Much of the story revolves around the
"Rajah," a mysterious chess-playing machine. Did the Rajah
really exist?
The
real world equivalent of the Rajah was the famous Mechanical Turk. I imagine the Rajah as a knock-off of the
Turk, touring Europe at the same time.
What was the biggest challenge in doing the research
for the book?
Jam! It's one thing to research a period or a
historical figure; it's another thing to find an answer to a single, specific
question. The single task that took me the longest was trying to figure out
whether a particular character, at a particular place and a particular point in
time, would, or would not, be able to get her hands on a jar of jam. Trying to
get a definite answer forced me to look up everything from the development of
plantations in Barbadoes to Napoleon's contribution to the sugar-beet industry.
What other projects do you have coming out?
My
second book, Shell Game, which will be released in May is more fantasy
than historical fiction, but it does involve pirates, so there's that. It's
similar to The Ghost and the Machine in that it deals with the world
from the perspective of outsiders, and by outsiders I of course mean gay
pirates. Though it's humorous, it has a strong mystery element to it.
My
next project would fall into more of a speculative fiction box. It deals with a
world after ecological collapse, so you have raiding gangs, religious freaks,
desert towns, quite a bit of swearing, and a rabbit for no apparent reason.
Will there be a sequel to The Ghost and the Machine?
The
story keeps going on in my head; whether it makes it onto paper is another
question. The action would be split between Victorian-era Austria and
twentieth-century Montreal, where I would delve a bit into the twisted history
of one of Canada's most notorious mental hospitals. Along the way, there would
be lawyers, vampire lore, and a nod to Europe's mystery man Kaspar Hauser,
while the protagonists try to figure out whether a person buried away from the
workaday world can ever come back to life.
More
information on The Ghost and the Machine
can be found at:
http://binkbooks.bedazzledink.com/binkbooks-ghost.html
Author Bio:
Benny Lawrence lives in Toronto, Canada, where she works as a lawyer while wondering just when in hell she grew up.

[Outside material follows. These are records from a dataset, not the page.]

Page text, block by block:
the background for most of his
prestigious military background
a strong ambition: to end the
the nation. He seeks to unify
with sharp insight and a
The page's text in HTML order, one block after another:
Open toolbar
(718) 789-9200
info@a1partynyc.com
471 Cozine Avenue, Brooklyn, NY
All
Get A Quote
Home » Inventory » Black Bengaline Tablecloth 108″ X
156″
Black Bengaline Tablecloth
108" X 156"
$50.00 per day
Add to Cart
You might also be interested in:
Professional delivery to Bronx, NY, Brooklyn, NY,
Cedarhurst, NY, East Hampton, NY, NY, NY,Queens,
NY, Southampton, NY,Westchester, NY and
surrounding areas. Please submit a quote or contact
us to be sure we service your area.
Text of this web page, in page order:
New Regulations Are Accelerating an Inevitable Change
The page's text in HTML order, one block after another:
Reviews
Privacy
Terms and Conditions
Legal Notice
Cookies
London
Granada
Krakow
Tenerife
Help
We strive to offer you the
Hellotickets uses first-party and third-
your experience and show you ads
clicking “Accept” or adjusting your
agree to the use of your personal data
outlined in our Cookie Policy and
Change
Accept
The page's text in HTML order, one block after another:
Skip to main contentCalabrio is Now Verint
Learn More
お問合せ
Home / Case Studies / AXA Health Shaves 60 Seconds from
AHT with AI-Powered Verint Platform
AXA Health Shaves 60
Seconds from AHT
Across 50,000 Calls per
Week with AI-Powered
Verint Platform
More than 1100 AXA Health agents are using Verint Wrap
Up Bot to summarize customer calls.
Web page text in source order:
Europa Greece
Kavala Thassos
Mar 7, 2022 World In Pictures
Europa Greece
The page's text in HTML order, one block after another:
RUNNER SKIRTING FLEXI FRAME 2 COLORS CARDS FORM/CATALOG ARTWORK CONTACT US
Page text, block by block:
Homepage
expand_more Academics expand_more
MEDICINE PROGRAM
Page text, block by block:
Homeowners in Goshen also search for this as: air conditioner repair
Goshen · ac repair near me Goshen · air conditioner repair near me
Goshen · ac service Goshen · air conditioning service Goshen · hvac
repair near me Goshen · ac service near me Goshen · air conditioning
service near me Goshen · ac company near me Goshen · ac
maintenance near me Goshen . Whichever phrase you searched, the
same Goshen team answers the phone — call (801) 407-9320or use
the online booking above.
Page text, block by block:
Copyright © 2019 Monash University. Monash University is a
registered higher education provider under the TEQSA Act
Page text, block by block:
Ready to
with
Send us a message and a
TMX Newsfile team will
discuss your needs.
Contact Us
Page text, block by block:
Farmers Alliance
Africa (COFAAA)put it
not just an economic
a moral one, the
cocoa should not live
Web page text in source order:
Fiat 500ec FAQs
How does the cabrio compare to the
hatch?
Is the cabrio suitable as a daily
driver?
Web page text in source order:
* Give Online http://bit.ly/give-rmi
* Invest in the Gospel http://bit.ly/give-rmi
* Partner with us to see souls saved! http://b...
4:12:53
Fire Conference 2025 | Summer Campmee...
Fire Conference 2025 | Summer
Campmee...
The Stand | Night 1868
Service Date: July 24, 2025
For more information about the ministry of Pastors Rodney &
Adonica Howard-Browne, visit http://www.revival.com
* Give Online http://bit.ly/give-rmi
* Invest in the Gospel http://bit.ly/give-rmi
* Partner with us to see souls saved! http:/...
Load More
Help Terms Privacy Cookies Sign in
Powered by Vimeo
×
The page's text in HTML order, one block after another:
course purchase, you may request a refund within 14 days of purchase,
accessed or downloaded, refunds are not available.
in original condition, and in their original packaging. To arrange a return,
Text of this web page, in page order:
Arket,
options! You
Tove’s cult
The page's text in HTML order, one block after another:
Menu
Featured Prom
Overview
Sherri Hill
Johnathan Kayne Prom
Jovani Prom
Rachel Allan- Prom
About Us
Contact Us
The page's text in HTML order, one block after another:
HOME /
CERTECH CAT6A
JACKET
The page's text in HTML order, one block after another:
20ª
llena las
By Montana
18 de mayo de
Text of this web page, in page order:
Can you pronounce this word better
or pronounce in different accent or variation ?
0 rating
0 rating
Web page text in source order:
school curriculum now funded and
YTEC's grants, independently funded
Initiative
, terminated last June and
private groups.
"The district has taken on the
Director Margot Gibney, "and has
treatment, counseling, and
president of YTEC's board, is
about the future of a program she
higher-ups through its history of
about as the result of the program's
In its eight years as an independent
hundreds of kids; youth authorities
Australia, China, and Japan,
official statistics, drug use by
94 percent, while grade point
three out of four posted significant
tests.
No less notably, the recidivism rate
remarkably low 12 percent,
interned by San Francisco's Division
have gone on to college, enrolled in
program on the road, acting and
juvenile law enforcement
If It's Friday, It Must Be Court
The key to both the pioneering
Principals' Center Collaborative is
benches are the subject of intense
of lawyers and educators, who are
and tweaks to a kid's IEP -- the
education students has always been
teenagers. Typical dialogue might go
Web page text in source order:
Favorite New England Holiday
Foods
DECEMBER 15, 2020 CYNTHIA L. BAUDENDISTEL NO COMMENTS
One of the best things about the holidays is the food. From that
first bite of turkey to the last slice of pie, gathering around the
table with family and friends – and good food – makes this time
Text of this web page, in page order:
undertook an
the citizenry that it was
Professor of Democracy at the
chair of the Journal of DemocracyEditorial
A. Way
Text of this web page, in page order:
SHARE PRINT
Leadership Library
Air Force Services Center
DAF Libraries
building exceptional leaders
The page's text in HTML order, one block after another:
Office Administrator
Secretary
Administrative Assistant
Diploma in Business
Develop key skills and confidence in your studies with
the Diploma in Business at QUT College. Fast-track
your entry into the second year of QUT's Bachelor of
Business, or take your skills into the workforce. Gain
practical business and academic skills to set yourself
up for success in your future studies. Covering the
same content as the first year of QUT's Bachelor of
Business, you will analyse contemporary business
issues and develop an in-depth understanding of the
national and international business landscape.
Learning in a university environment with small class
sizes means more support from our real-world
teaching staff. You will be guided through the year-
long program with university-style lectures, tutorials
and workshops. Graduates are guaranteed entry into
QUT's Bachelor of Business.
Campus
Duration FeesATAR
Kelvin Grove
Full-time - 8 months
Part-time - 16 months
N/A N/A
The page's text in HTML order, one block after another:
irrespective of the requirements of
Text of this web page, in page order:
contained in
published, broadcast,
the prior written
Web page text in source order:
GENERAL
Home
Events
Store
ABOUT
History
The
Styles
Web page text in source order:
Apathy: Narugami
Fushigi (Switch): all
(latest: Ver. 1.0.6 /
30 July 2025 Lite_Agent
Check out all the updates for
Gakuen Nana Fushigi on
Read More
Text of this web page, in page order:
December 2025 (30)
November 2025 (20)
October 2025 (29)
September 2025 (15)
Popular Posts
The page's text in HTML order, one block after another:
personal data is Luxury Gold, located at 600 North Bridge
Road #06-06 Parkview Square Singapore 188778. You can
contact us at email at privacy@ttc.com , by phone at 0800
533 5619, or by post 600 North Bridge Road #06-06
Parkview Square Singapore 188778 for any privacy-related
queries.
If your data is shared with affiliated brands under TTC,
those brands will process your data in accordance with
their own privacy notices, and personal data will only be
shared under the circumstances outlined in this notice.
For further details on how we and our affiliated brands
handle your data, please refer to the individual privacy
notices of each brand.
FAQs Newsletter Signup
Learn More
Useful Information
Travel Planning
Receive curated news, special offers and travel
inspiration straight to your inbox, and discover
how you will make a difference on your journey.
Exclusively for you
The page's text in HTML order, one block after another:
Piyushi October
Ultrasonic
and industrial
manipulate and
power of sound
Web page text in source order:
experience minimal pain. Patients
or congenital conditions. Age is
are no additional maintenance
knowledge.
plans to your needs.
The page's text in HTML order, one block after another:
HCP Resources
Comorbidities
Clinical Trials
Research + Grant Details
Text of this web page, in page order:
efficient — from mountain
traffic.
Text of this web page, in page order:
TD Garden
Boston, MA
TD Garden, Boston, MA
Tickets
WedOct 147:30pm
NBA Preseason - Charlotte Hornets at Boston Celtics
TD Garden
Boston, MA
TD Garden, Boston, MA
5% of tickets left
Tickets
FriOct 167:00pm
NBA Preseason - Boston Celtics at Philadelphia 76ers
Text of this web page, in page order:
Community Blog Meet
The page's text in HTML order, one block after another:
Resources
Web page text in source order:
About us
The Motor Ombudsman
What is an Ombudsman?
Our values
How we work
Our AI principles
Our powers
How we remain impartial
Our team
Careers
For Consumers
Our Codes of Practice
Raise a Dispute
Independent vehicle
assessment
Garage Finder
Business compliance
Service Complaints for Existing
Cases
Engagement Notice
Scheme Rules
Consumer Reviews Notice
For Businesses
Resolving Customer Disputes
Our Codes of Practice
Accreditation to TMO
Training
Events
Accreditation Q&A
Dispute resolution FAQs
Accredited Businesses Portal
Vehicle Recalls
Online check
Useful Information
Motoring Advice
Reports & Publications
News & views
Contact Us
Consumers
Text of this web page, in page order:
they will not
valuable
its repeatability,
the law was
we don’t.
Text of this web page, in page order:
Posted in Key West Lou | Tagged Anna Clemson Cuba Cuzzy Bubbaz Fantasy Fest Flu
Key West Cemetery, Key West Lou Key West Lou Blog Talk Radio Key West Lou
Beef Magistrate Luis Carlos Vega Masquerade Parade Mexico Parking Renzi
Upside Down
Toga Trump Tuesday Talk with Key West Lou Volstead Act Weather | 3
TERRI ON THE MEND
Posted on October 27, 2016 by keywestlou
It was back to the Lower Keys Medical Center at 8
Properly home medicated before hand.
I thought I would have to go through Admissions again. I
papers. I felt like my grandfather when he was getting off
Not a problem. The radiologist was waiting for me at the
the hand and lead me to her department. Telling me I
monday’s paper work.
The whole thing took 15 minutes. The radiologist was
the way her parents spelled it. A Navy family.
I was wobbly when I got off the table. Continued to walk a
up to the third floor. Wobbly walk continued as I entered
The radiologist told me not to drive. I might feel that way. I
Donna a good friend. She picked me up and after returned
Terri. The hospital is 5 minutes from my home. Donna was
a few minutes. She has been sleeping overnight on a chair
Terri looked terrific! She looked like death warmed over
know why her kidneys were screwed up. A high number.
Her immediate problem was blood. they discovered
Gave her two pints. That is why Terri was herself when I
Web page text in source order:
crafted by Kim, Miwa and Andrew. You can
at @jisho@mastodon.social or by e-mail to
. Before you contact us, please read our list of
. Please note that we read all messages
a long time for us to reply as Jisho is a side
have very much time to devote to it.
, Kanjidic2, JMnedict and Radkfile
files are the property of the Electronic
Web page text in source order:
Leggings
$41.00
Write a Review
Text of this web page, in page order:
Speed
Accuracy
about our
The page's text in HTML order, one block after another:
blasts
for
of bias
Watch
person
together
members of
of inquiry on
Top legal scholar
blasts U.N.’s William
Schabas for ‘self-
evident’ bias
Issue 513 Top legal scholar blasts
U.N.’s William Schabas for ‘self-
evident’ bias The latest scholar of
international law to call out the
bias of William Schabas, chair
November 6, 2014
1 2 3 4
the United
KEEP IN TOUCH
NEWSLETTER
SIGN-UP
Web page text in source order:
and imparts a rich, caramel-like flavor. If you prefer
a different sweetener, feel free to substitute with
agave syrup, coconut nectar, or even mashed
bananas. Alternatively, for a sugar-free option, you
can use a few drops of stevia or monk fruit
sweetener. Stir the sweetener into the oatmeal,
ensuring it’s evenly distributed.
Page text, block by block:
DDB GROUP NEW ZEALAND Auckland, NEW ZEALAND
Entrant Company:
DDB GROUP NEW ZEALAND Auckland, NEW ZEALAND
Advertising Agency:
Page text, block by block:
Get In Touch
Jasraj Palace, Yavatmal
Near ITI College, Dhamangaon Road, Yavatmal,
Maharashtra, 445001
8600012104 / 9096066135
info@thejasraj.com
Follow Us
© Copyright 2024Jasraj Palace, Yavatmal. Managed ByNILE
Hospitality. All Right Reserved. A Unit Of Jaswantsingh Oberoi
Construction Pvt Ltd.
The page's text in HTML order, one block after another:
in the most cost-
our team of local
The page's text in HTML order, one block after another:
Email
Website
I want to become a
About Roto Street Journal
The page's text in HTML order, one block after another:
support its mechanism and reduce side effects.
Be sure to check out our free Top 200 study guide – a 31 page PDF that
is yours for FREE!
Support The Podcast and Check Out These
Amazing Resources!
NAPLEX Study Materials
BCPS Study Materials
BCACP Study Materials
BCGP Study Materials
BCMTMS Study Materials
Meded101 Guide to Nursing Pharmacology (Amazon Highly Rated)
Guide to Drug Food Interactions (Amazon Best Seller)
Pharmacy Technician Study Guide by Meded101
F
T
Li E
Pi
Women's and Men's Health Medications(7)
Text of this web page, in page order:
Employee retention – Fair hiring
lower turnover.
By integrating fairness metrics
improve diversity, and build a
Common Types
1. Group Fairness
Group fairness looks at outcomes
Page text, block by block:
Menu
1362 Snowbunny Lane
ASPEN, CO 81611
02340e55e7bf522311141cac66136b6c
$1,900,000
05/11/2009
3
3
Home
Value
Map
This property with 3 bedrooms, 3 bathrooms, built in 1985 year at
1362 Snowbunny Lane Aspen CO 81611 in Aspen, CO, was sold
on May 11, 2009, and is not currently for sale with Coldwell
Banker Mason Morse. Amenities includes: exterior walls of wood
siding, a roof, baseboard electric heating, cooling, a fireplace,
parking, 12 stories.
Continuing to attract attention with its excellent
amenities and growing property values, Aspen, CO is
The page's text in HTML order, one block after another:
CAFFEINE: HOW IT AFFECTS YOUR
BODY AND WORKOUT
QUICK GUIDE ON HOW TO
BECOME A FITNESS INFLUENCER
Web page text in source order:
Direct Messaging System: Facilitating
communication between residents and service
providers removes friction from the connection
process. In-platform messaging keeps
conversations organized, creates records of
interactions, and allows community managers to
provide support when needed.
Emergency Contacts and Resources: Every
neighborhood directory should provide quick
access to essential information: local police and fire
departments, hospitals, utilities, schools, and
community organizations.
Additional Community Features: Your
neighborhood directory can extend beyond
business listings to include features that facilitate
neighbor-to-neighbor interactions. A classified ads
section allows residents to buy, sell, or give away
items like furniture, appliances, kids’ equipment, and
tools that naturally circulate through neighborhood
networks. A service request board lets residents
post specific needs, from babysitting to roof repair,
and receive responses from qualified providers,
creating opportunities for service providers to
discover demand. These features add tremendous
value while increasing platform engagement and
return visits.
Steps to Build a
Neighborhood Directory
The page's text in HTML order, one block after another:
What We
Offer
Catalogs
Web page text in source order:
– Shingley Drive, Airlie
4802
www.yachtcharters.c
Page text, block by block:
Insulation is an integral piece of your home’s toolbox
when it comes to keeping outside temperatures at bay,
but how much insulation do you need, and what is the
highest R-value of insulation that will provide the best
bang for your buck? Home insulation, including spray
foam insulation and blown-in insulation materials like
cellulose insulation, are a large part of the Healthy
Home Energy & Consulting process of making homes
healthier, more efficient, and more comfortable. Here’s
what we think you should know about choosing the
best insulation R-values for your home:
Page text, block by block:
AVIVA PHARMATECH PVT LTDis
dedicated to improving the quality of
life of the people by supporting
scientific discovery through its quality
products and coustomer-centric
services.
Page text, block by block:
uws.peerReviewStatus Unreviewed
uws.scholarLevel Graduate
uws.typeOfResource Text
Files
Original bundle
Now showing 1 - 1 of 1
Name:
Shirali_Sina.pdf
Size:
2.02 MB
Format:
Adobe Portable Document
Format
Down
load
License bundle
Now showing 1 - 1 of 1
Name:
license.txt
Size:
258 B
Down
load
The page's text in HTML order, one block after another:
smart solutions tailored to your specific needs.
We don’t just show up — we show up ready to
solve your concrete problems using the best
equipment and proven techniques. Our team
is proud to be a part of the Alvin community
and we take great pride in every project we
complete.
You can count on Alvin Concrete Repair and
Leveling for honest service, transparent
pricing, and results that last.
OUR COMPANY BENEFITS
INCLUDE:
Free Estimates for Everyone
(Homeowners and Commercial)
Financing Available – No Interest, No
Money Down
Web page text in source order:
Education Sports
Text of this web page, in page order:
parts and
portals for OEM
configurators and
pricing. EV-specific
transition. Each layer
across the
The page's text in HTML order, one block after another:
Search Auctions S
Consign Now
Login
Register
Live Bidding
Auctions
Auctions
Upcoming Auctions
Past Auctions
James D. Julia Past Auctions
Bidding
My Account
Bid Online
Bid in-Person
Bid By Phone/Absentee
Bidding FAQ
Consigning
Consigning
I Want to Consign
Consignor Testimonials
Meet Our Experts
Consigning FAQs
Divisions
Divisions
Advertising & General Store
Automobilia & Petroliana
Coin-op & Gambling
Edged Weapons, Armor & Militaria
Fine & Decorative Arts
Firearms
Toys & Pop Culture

Occasionally, she dons elaborate hats and sallies out after dark to solve crimes. There being no crimes lying around for her to solve, she mooches off home and eats cookies instead. She enjoys dead languages, not-dead cats, fizzy drinks, preparing for the apocalypse, and board games. She has been told that she takes her board games much too seriously. On a literature front, she is obsessed with mysteries, science fiction, and fantasy books, as long as they involve snappy dialogue and females who can deliver it.